(Excerpts from a dataset)
- - - -

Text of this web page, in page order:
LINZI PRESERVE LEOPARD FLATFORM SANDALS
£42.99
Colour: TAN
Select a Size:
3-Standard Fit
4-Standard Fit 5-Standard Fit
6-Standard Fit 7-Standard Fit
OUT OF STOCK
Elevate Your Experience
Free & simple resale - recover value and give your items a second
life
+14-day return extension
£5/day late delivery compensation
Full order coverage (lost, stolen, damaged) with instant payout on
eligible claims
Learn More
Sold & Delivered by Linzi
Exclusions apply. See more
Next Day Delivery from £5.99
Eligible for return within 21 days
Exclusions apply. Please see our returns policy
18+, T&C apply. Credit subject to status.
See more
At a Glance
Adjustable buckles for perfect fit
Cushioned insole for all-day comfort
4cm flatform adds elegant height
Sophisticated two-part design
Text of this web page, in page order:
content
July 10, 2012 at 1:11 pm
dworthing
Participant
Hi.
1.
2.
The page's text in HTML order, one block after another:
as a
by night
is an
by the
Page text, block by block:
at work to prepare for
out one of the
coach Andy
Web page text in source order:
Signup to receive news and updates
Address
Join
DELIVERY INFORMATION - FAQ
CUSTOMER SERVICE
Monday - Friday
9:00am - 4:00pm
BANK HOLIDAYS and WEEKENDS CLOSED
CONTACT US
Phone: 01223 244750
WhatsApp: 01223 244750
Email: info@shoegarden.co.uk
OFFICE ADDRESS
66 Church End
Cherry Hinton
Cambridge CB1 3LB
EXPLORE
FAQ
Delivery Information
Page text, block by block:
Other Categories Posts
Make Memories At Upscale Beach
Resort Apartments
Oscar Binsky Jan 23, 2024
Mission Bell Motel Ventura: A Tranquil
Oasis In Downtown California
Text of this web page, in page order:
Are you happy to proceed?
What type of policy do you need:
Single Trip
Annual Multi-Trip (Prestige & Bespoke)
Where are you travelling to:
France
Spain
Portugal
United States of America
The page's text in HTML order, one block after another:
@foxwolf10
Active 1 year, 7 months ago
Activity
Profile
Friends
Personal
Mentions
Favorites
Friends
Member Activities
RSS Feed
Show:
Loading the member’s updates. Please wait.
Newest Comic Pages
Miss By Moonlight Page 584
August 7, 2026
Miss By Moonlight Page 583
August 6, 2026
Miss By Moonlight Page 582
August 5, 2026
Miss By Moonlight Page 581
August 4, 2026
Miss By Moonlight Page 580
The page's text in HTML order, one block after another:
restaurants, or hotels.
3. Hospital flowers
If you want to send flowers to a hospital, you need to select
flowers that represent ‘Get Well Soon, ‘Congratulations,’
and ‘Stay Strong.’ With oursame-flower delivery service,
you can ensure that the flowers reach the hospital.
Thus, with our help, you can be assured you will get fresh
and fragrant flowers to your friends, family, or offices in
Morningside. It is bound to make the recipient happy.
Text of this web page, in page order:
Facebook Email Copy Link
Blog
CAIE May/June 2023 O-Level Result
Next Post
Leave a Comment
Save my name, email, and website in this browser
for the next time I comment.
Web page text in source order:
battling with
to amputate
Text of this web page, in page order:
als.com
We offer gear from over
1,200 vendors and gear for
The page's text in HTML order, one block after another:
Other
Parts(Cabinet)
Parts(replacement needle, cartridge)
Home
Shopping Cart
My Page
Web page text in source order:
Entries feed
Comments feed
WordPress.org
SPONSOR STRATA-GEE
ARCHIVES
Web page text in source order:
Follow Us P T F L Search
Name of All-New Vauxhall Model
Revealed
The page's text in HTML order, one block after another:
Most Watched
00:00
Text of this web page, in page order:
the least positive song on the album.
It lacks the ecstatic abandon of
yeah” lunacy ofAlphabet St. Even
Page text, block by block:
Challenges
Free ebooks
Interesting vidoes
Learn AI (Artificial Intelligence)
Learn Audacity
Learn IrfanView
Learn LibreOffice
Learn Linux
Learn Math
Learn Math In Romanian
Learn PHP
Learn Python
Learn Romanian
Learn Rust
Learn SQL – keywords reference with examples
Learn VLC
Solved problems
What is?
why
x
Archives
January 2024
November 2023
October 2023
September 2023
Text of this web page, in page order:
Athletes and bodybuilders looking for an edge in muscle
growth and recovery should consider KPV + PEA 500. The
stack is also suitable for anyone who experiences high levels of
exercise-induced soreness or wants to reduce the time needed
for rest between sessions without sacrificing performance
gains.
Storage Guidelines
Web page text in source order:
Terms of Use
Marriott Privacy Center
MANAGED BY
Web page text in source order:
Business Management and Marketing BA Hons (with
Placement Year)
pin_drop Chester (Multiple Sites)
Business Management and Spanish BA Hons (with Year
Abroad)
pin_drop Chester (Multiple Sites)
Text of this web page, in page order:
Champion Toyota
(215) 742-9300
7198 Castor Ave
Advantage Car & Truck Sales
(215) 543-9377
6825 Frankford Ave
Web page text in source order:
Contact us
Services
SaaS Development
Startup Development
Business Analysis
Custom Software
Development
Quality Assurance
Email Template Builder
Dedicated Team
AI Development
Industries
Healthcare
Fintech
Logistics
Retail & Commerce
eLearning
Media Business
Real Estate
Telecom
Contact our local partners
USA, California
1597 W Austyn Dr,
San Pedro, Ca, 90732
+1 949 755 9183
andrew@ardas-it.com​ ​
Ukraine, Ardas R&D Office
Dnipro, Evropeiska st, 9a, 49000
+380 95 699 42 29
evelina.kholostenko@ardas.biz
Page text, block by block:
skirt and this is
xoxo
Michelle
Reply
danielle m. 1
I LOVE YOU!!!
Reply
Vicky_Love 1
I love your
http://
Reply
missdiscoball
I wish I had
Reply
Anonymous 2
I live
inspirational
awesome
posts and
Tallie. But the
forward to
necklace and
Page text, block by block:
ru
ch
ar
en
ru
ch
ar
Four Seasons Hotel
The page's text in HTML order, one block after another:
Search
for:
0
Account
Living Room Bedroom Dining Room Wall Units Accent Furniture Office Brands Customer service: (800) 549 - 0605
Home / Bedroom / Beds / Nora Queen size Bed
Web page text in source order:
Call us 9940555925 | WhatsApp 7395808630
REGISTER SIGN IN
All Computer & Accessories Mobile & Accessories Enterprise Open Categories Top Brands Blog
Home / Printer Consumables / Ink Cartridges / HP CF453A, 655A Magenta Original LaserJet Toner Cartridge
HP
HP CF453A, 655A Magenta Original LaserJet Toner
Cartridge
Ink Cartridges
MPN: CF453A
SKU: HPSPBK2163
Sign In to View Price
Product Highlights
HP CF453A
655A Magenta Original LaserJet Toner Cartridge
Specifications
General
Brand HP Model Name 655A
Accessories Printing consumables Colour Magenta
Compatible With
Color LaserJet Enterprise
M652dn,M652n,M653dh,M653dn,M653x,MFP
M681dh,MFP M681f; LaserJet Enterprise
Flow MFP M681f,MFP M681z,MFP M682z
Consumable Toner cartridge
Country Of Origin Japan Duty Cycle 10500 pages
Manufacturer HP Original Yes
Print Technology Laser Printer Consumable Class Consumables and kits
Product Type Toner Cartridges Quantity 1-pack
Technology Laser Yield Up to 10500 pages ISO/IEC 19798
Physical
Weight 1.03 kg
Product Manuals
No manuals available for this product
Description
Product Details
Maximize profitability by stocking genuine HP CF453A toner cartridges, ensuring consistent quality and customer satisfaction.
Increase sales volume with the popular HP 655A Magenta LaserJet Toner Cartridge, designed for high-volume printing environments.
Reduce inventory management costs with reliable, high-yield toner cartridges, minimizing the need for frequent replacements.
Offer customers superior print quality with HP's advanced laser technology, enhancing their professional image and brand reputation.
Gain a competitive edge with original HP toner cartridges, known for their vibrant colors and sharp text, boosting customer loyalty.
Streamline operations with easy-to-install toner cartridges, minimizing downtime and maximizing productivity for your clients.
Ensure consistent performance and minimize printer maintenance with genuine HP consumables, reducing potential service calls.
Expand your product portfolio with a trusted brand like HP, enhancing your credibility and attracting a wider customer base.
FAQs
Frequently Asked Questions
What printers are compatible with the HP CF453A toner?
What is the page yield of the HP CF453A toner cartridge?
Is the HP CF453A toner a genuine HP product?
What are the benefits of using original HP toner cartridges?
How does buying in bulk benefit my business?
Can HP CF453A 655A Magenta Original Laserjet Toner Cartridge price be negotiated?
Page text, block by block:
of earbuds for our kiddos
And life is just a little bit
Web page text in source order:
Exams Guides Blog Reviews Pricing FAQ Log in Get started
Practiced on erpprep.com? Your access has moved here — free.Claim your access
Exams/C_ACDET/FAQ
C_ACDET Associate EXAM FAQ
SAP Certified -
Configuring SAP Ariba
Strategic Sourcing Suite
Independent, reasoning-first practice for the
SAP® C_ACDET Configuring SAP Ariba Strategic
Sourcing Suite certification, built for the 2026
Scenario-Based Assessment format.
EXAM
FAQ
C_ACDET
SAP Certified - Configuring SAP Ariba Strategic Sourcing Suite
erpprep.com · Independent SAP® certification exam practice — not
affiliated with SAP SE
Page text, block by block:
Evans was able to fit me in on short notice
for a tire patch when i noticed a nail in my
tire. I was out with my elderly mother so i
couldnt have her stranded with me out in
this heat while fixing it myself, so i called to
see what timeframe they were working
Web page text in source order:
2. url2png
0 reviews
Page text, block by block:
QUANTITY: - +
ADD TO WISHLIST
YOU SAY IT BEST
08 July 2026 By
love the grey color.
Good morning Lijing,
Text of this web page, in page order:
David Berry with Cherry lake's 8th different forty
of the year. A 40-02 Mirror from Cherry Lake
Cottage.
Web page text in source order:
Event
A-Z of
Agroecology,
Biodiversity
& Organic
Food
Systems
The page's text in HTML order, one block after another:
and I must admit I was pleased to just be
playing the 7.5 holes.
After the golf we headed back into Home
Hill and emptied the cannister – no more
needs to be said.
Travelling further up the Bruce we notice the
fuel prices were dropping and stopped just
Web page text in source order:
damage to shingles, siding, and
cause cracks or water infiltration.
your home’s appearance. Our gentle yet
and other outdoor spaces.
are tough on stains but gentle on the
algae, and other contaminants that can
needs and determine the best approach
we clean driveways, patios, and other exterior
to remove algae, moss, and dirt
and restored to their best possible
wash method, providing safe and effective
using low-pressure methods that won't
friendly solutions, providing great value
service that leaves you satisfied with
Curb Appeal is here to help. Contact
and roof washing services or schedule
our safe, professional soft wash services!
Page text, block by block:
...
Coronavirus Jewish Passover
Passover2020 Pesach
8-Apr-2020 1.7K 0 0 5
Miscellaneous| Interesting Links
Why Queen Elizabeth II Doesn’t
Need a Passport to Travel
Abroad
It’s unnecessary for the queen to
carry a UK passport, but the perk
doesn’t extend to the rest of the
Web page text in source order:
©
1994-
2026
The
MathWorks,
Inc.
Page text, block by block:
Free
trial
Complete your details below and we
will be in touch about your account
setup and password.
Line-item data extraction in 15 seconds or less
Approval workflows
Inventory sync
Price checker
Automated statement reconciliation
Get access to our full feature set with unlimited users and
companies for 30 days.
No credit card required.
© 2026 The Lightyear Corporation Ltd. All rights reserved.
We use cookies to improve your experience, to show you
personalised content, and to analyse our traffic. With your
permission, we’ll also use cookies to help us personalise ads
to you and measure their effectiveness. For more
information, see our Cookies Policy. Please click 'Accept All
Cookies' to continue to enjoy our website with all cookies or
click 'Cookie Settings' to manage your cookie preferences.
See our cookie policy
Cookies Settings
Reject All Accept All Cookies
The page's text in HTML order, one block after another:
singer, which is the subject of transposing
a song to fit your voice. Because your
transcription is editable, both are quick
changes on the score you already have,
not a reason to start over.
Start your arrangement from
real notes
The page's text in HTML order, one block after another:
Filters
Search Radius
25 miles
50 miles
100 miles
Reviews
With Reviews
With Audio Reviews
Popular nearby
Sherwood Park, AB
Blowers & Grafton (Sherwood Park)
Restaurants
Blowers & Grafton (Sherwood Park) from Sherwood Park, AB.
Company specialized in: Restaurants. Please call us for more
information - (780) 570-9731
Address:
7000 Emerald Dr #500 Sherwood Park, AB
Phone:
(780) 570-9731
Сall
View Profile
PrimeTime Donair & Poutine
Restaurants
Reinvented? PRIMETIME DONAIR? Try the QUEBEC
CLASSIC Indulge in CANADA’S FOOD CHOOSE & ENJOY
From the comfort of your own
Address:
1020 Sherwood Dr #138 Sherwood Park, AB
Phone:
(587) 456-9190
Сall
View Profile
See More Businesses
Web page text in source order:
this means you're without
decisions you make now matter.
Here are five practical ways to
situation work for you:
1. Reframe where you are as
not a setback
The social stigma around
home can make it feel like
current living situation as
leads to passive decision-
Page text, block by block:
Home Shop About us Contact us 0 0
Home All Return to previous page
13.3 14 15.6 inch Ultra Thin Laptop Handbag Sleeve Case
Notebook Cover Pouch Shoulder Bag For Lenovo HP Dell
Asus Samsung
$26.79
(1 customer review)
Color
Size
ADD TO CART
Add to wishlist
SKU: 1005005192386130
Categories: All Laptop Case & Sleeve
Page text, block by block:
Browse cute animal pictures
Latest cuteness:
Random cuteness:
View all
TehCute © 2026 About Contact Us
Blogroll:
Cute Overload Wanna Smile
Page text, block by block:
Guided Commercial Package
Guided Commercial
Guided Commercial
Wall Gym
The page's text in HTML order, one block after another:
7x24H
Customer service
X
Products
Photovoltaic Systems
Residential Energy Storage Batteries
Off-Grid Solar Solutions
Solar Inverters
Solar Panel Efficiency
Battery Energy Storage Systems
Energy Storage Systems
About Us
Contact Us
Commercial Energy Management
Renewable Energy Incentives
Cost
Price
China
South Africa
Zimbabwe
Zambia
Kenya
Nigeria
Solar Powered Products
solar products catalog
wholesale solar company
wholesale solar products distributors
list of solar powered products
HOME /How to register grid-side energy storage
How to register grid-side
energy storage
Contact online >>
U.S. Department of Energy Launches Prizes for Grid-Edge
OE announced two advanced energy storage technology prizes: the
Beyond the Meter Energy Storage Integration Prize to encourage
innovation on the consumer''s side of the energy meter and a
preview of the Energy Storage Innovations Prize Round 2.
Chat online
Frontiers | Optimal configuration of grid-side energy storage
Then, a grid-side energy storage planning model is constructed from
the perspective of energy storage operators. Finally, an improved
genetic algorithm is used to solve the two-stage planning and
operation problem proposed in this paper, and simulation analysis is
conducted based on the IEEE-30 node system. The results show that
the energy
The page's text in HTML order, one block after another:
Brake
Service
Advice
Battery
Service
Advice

- - - -

## Exercise requirements:
Reprint exactly the lines above that start at the one with "1020 Sherwood Dr #138 Sherwood Park, AB" and end at the one with "the perspective of", keeping both and adding none.

## Result:
1020 Sherwood Dr #138 Sherwood Park, AB
Phone:
(587) 456-9190
Сall
View Profile
See More Businesses
Web page text in source order:
this means you're without
decisions you make now matter.
Here are five practical ways to
situation work for you:
1. Reframe where you are as
not a setback
The social stigma around
home can make it feel like
current living situation as
leads to passive decision-
Page text, block by block:
Home Shop About us Contact us 0 0
Home All Return to previous page
13.3 14 15.6 inch Ultra Thin Laptop Handbag Sleeve Case
Notebook Cover Pouch Shoulder Bag For Lenovo HP Dell
Asus Samsung
$26.79
(1 customer review)
Color
Size
ADD TO CART
Add to wishlist
SKU: 1005005192386130
Categories: All Laptop Case & Sleeve
Page text, block by block:
Browse cute animal pictures
Latest cuteness:
Random cuteness:
View all
TehCute © 2026 About Contact Us
Blogroll:
Cute Overload Wanna Smile
Page text, block by block:
Guided Commercial Package
Guided Commercial
Guided Commercial
Wall Gym
The page's text in HTML order, one block after another:
7x24H
Customer service
X
Products
Photovoltaic Systems
Residential Energy Storage Batteries
Off-Grid Solar Solutions
Solar Inverters
Solar Panel Efficiency
Battery Energy Storage Systems
Energy Storage Systems
About Us
Contact Us
Commercial Energy Management
Renewable Energy Incentives
Cost
Price
China
South Africa
Zimbabwe
Zambia
Kenya
Nigeria
Solar Powered Products
solar products catalog
wholesale solar company
wholesale solar products distributors
list of solar powered products
HOME /How to register grid-side energy storage
How to register grid-side
energy storage
Contact online >>
U.S. Department of Energy Launches Prizes for Grid-Edge
OE announced two advanced energy storage technology prizes: the
Beyond the Meter Energy Storage Integration Prize to encourage
innovation on the consumer''s side of the energy meter and a
preview of the Energy Storage Innovations Prize Round 2.
Chat online
Frontiers | Optimal configuration of grid-side energy storage
Then, a grid-side energy storage planning model is constructed from
the perspective of energy storage operators. Finally, an improved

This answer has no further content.